__Records to use__.
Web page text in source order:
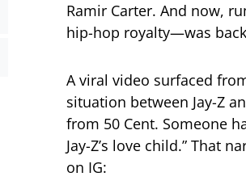
Ramir Carter. And now,
hip-hop royalty—was
A viral video surfaced
situation between Jay-Z
from 50 Cent. Someone
Jay-Z’s love child.” That
on IG:
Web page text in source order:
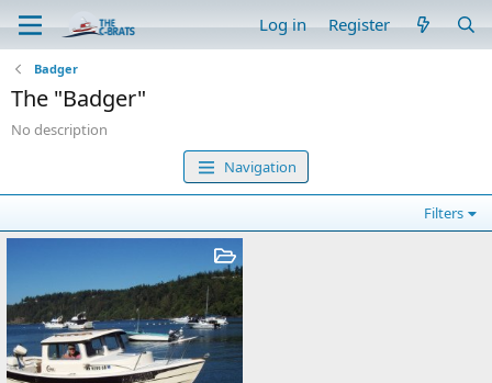
Log in Register
Badger
The "Badger"
No description
Navigation
Filters
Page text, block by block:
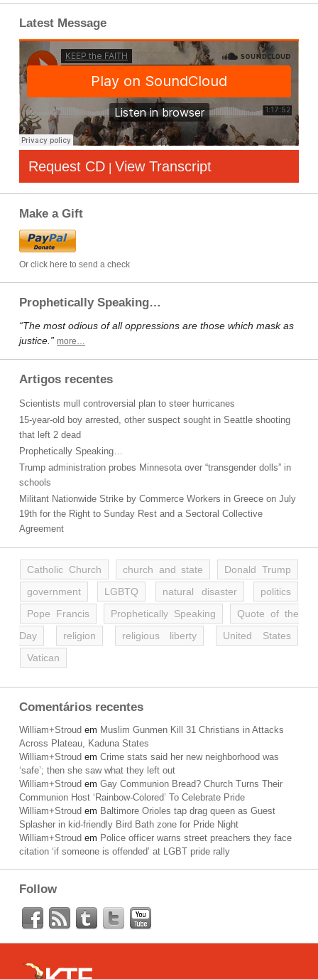
Latest Message
Request CD | View Transcript
Make a Gift
Or click here to send a check
Prophetically Speaking…
“The most odious of all oppressions are those which mask as
justice.” more…
Artigos recentes
Scientists mull controversial plan to steer hurricanes
15-year-old boy arrested, other suspect sought in Seattle shooting
that left 2 dead
Prophetically Speaking…
Trump administration probes Minnesota over “transgender dolls” in
schools
Militant Nationwide Strike by Commerce Workers in Greece on July
19th for the Right to Sunday Rest and a Sectoral Collective
Agreement
Catholic Church church and state
Donald Trump
government
LGBTQ natural disaster
politics
Pope Francis
Prophetically Speaking
Quote of the
Day
religion religious liberty
United States
Vatican
Comentários recentes
William+Stroud em Muslim Gunmen Kill 31 Christians in Attacks
Across Plateau, Kaduna States
William+Stroud em Crime stats said her new neighborhood was
‘safe’; then she saw what they left out
William+Stroud em Gay Communion Bread? Church Turns Their
Communion Host ‘Rainbow-Colored’ To Celebrate Pride
William+Stroud em Baltimore Orioles tap drag queen as Guest
Splasher in kid-friendly Bird Bath zone for Pride Night
William+Stroud em Police officer warns street preachers they face
citation ‘if someone is offended’ at LGBT pride rally
Follow
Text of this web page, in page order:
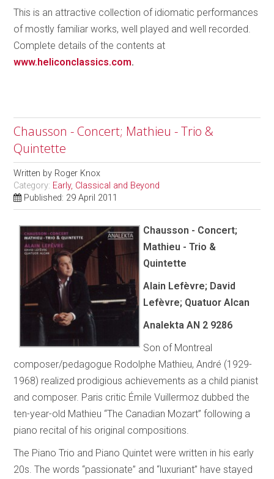
This is an attractive collection of idiomatic performances
of mostly familiar works, well played and well recorded.
Complete details of the contents at
www.heliconclassics.com.
Chausson - Concert; Mathieu - Trio &
Quintette
Written by Roger Knox
Category: Early, Classical and Beyond
Published: 29 April 2011
Chausson - Concert;
Mathieu - Trio &
Quintette
Alain Lefèvre; David
Lefèvre; Quatuor Alcan
Analekta AN 2 9286
Son of Montreal
composer/pedagogue Rodolphe Mathieu, André (1929-
1968) realized prodigious achievements as a child pianist
and composer. Paris critic Émile Vuillermoz dubbed the
ten-year-old Mathieu “The Canadian Mozart” following a
piano recital of his original compositions.
The Piano Trio and Piano Quintet were written in his early
20s. The words “passionate” and “luxuriant” have stayed
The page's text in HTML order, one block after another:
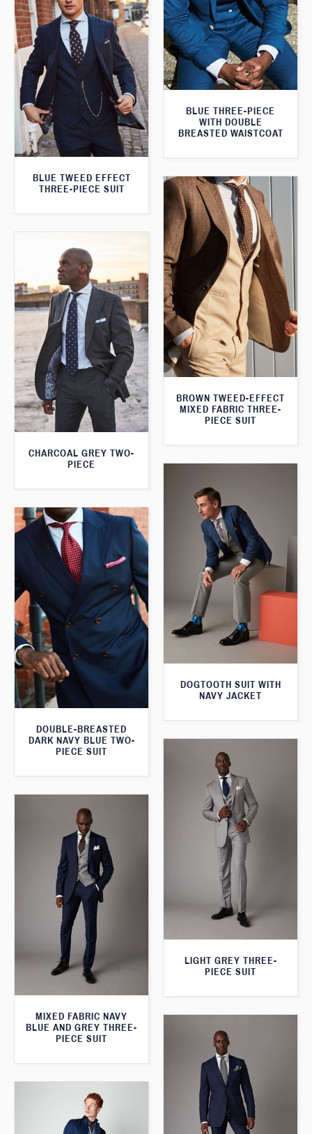
BLUE THREE-PIECE
WITH DOUBLE
BREASTED WAISTCOAT
BLUE TWEED EFFECT
THREE-PIECE SUIT
BROWN TWEED-EFFECT
MIXED FABRIC THREE-
PIECE SUIT
CHARCOAL GREY TWO-
PIECE
DOGTOOTH SUIT WITH
NAVY JACKET
DOUBLE-BREASTED
DARK NAVY BLUE TWO-
PIECE SUIT
LIGHT GREY THREE-
PIECE SUIT
MIXED FABRIC NAVY
BLUE AND GREY THREE-
PIECE SUIT
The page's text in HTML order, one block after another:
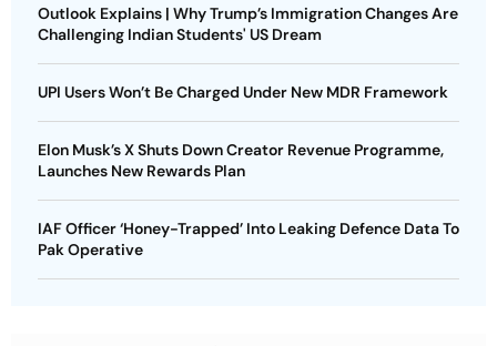
Outlook Explains | Why Trump’s Immigration Changes Are
Challenging Indian Students' US Dream
UPI Users Won’t Be Charged Under New MDR Framework
Elon Musk’s X Shuts Down Creator Revenue Programme,
Launches New Rewards Plan
IAF Officer ‘Honey-Trapped’ Into Leaking Defence Data To
Pak Operative
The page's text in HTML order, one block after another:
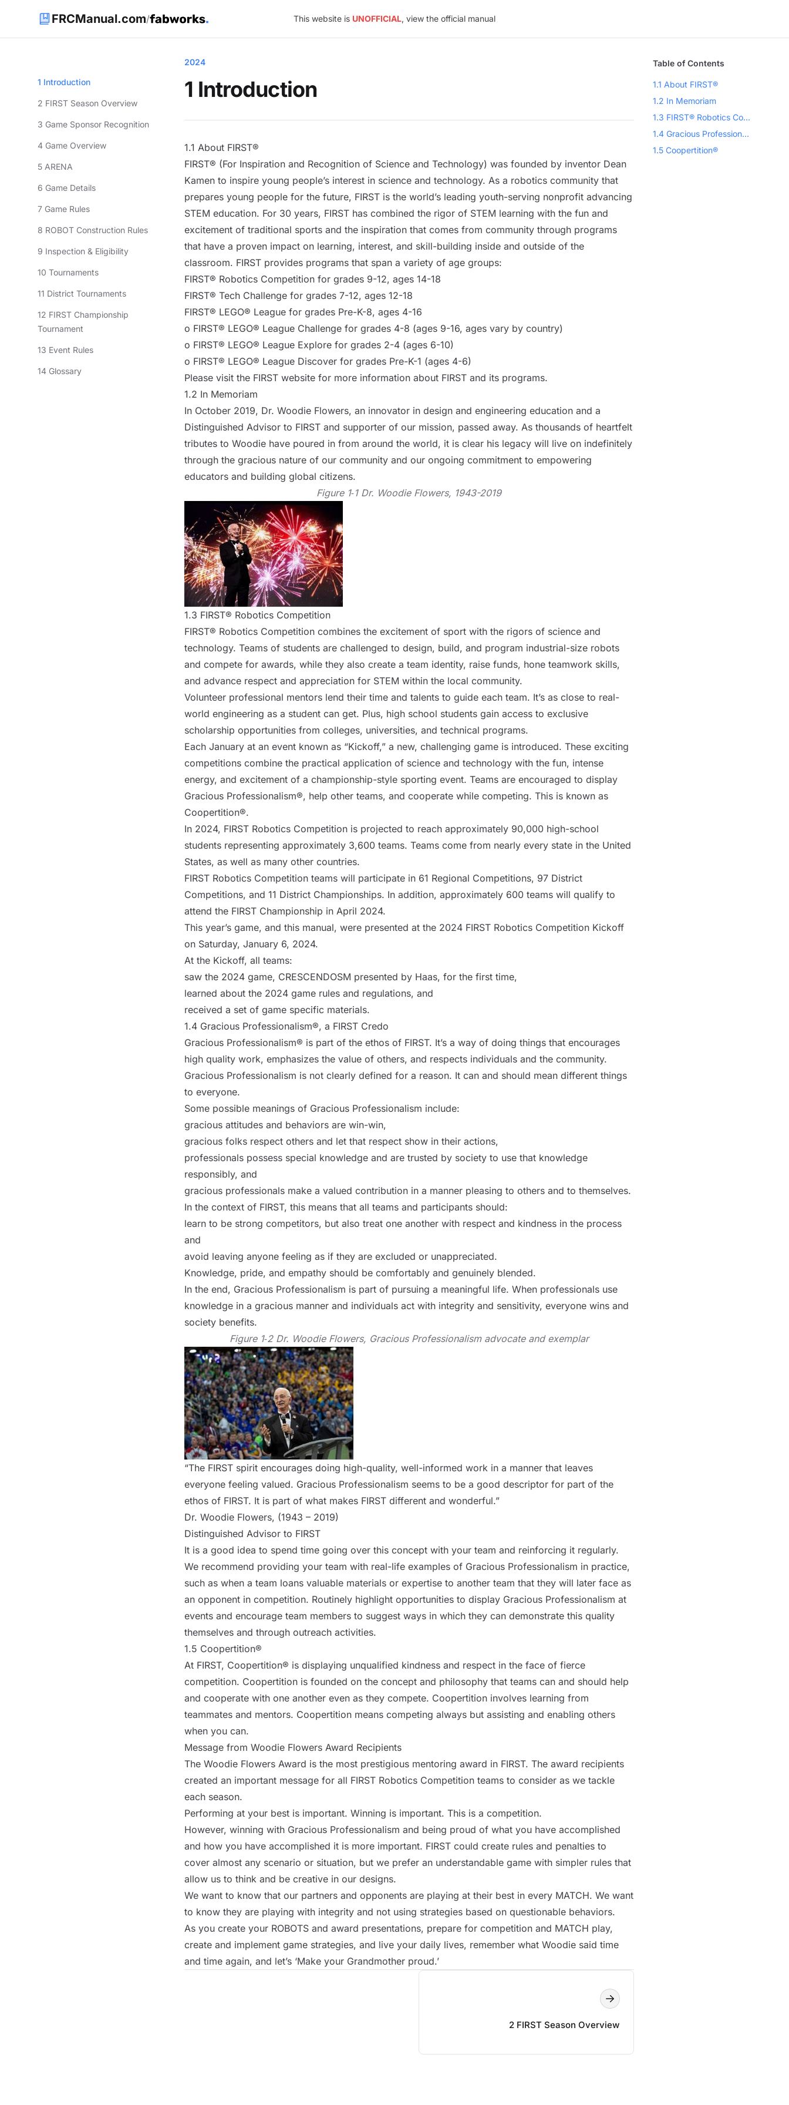
FRCManual.com/ This website is UNOFFICIAL, view the official manual
1 Introduction
2 FIRST Season Overview
3 Game Sponsor Recognition
4 Game Overview
5 ARENA
6 Game Details
7 Game Rules
8 ROBOT Construction Rules
9 Inspection & Eligibility
10 Tournaments
11 District Tournaments
12 FIRST Championship
Tournament
13 Event Rules
14 Glossary
2024
1 Introduction
1.1 About FIRST®
FIRST® (For Inspiration and Recognition of Science and Technology) was founded by inventor Dean
Kamen to inspire young people’s interest in science and technology. As a robotics community that
prepares young people for the future, FIRST is the world’s leading youth-serving nonprofit advancing
STEM education. For 30 years, FIRST has combined the rigor of STEM learning with the fun and
excitement of traditional sports and the inspiration that comes from community through programs
that have a proven impact on learning, interest, and skill-building inside and outside of the
classroom. FIRST provides programs that span a variety of age groups:
FIRST® Robotics Competition for grades 9-12, ages 14-18
FIRST® Tech Challenge for grades 7-12, ages 12-18
FIRST® LEGO® League for grades Pre-K-8, ages 4-16
o FIRST® LEGO® League Challenge for grades 4-8 (ages 9-16, ages vary by country)
o FIRST® LEGO® League Explore for grades 2-4 (ages 6-10)
o FIRST® LEGO® League Discover for grades Pre-K-1 (ages 4-6)
Please visit the FIRST websitefor more information about FIRST and its programs.
1.2 In Memoriam
In October 2019, Dr. Woodie Flowers, an innovator in design and engineering education and a
Distinguished Advisor to FIRST and supporter of our mission, passed away. As thousands of heartfelt
tributes to Woodie have poured in from around the world, it is clear his legacy will live on indefinitely
through the gracious nature of our community and our ongoing commitment to empowering
educators and building global citizens.
Figure 1‑1 Dr. Woodie Flowers, 1943-2019
1.3 FIRST® Robotics Competition
FIRST® Robotics Competition combines the excitement of sport with the rigors of science and
technology. Teams of studentsare challenged to design, build, and program industrial-size robots
and compete for awards, while they also create a team identity, raise funds, hone teamwork skills,
and advance respect and appreciation for STEM within the local community.
Volunteer professional mentors lend their time and talents to guide each team. It’s as close to real-
world engineering as a studentcan get. Plus, high school studentsgain access to exclusive
scholarship opportunities from colleges, universities, and technical programs.
Each January at an event known as “Kickoff,” a new, challenging game is introduced. These exciting
competitions combine the practical application of science and technology with the fun, intense
energy, and excitement of a championship-style sporting event. Teams are encouraged to display
Gracious Professionalism®, help other teams, and cooperate while competing. This is known as
Coopertition®.
In 2024, FIRST Robotics Competition is projected to reach approximately 90,000 high-school
studentsrepresenting approximately 3,600 teams. Teams come from nearly every state in the United
States, as well as many other countries.
FIRST Robotics Competition teams will participate in 61 Regional Competitions, 97 District
Competitions, and 11 District Championships. In addition, approximately 600 teams will qualify to
attend the FIRST Championship in April 2024.
This year’s game, and this manual, were presented at the 2024 FIRST Robotics Competition Kickoff
on Saturday, January 6, 2024.
At the Kickoff, all teams:
saw the 2024 game, CRESCENDOSM presented by Haas, for the first time,
learned about the 2024 game rules and regulations, and
received a set of game specific materials.
1.4 Gracious Professionalism®, a FIRST Credo
Gracious Professionalism® is part of the ethos of FIRST. It’s a way of doing things that encourages
high quality work, emphasizes the value of others, and respects individuals and the community.
Gracious Professionalism is not clearly defined for a reason. It can and should mean different things
to everyone.
Some possible meanings of Gracious Professionalism include:
gracious attitudes and behaviors are win-win,
gracious folks respect others and let that respect show in their actions,
professionals possess special knowledge and are trusted by society to use that knowledge
responsibly, and
gracious professionals make a valued contribution in a manner pleasing to others and to themselves.
In the context of FIRST, this means that all teams and participants should:
learn to be strong competitors, but also treat one another with respect and kindness in the process
and
avoid leaving anyone feeling as if they are excluded or unappreciated.
Knowledge, pride, and empathy should be comfortably and genuinely blended.
In the end, Gracious Professionalism is part of pursuing a meaningful life. When professionals use
knowledge in a gracious manner and individuals act with integrity and sensitivity, everyone wins and
society benefits.
Figure 1‑2 Dr. Woodie Flowers, Gracious Professionalism advocate and exemplar
“The FIRST spirit encourages doing high-quality, well-informed work in a manner that leaves
everyone feeling valued. Gracious Professionalism seems to be a good descriptor for part of the
ethos of FIRST. It is part of what makes FIRST different and wonderful.”
Dr. Woodie Flowers, (1943 – 2019)
Distinguished Advisor to FIRST
It is a good idea to spend time going over this concept with your team and reinforcing it regularly.
We recommend providing your team with real-life examples of Gracious Professionalism in practice,
such as when a team loans valuable materials or expertise to another team that they will later face as
an opponent in competition. Routinely highlight opportunities to display Gracious Professionalism at
events and encourage team members to suggest ways in which they can demonstrate this quality
themselves and through outreach activities.
1.5 Coopertition®
At FIRST, Coopertition® is displaying unqualified kindness and respect in the face of fierce
competition. Coopertition is founded on the concept and philosophy that teams can and should help
and cooperate with one another even as they compete. Coopertition involves learning from
teammates and mentors. Coopertition means competing always but assisting and enabling others
when you can.
Message from Woodie Flowers Award Recipients
The Woodie Flowers Award is the most prestigious mentoring award in FIRST. The award recipients
created an important message for all FIRST Robotics Competition teams to consider as we tackle
each season.
Performing at your best is important. Winning is important. This is a competition.
However, winning with Gracious Professionalism and being proud of what you have accomplished
and how you have accomplished it is more important. FIRST could create rules and penalties to
cover almost any scenario or situation, but we prefer an understandable game with simpler rules that
allow us to think and be creative in our designs.
We want to know that our partners and opponents are playing at their best in every MATCH. We want
to know they are playing with integrity and not using strategies based on questionable behaviors.
As you create your ROBOTSand award presentations, prepare for competition and MATCH play,
create and implement game strategies, and live your daily lives, remember what Woodie said time
and time again, and let’s ‘Make your Grandmother proud.’
2 FIRST Season Overview
Table of Contents
1.1 About FIRST®
1.2 In Memoriam
1.3 FIRST® Robotics Competition
1.4 Gracious Professionalism®, a FIRST Credo
1.5 Coopertition®

__What the task asks__. Collect every line from the records above that contains the word "said".

__Task output__.
William+Stroud em Crime stats said her new neighborhood was
create and implement game strategies, and live your daily lives, remember what Woodie said time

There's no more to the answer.